Dataset content:
Start of Block

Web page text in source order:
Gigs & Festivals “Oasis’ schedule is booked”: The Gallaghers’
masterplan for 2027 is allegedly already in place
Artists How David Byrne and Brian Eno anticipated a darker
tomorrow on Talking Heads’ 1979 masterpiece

End of Block

What the task asks: Set each line down exactly, starting with the one that contains "masterplan for 2027" and ending with the last line of the listing; add nothing else.

Written response:
masterplan for 2027 is allegedly already in place
Artists How David Byrne and Brian Eno anticipated a darker
tomorrow on Talking Heads’ 1979 masterpiece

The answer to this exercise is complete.